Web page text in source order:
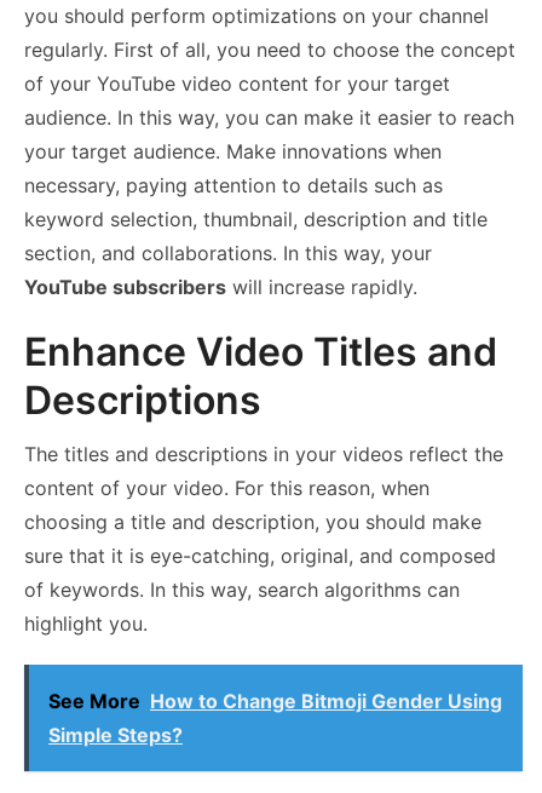
you should perform optimizations on your channel
regularly. First of all, you need to choose the concept
of your YouTube video content for your target
audience. In this way, you can make it easier to reach
your target audience. Make innovations when
necessary, paying attention to details such as
keyword selection, thumbnail, description and title
section, and collaborations. In this way, your
YouTube subscribers will increase rapidly.
Enhance Video Titles and
Descriptions
The titles and descriptions in your videos reflect the
content of your video. For this reason, when
choosing a title and description, you should make
sure that it is eye-catching, original, and composed
of keywords. In this way, search algorithms can
highlight you.
See More How to Change Bitmoji Gender Using
Simple Steps?

-.-.-

ASSIGNMENT:
Set out the material once more, exact in every line, with no images.

RESPONSE TO THIS EXERCISE:
Web page text in source order:
you should perform optimizations on your channel
regularly. First of all, you need to choose the concept
of your YouTube video content for your target
audience. In this way, you can make it easier to reach
your target audience. Make innovations when
necessary, paying attention to details such as
keyword selection, thumbnail, description and title
section, and collaborations. In this way, your
YouTube subscribers will increase rapidly.
Enhance Video Titles and
Descriptions
The titles and descriptions in your videos reflect the
content of your video. For this reason, when
choosing a title and description, you should make
sure that it is eye-catching, original, and composed
of keywords. In this way, search algorithms can
highlight you.
See More How to Change Bitmoji Gender Using
Simple Steps?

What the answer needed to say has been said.